»»

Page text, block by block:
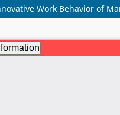
Work Behavior of
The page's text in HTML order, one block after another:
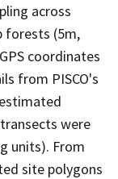
across
forests (5m,
coordinates
from PISCO's
were
units). From
site polygons
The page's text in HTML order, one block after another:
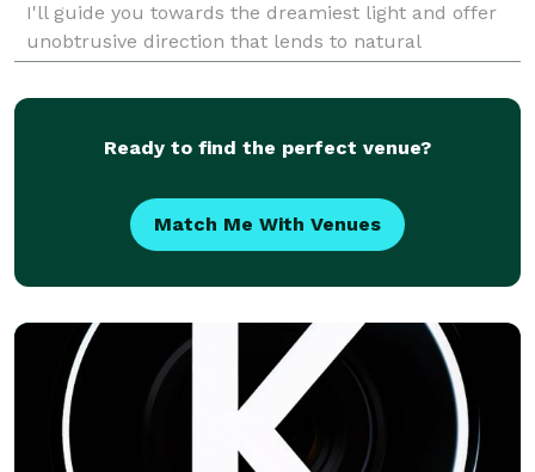
I'll guide you towards the dreamiest light and offer
unobtrusive direction that lends to natural
movements and sincere emotion. I also slow th
Ready to find the perfect venue?
Match Me With Venues
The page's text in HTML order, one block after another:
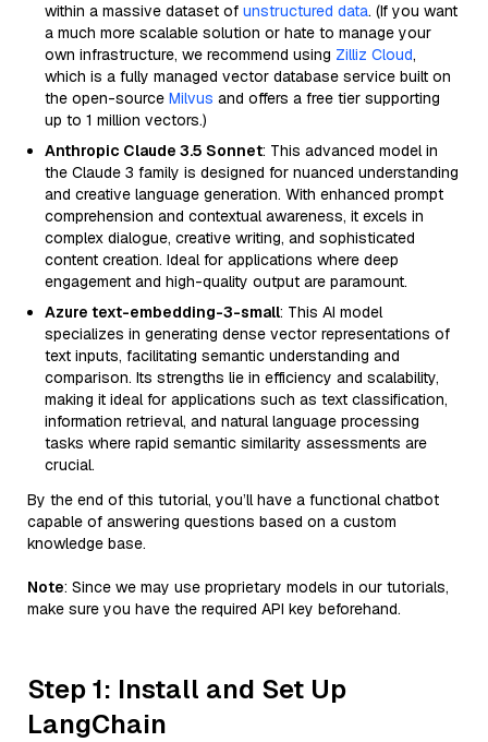
within a massive dataset of unstructured data. (If you want
a much more scalable solution or hate to manage your
own infrastructure, we recommend using Zilliz Cloud,
which is a fully managed vector database service built on
the open-source Milvus and offers a free tier supporting
up to 1 million vectors.)
Anthropic Claude 3.5 Sonnet: This advanced model in
the Claude 3 family is designed for nuanced understanding
and creative language generation. With enhanced prompt
comprehension and contextual awareness, it excels in
complex dialogue, creative writing, and sophisticated
content creation. Ideal for applications where deep
engagement and high-quality output are paramount.
Azure text-embedding-3-small: This AI model
specializes in generating dense vector representations of
text inputs, facilitating semantic understanding and
comparison. Its strengths lie in efficiency and scalability,
making it ideal for applications such as text classification,
information retrieval, and natural language processing
tasks where rapid semantic similarity assessments are
crucial.
By the end of this tutorial, you’ll have a functional chatbot
capable of answering questions based on a custom
knowledge base.
Note: Since we may use proprietary models in our tutorials,
make sure you have the required API key beforehand.
Step 1: Install and Set Up
LangChain

««

THE PROBLEM. From the entries, copy every line in which the string "where" can be found.

EXERCISE RESULT.
content creation. Ideal for applications where deep
tasks where rapid semantic similarity assessments are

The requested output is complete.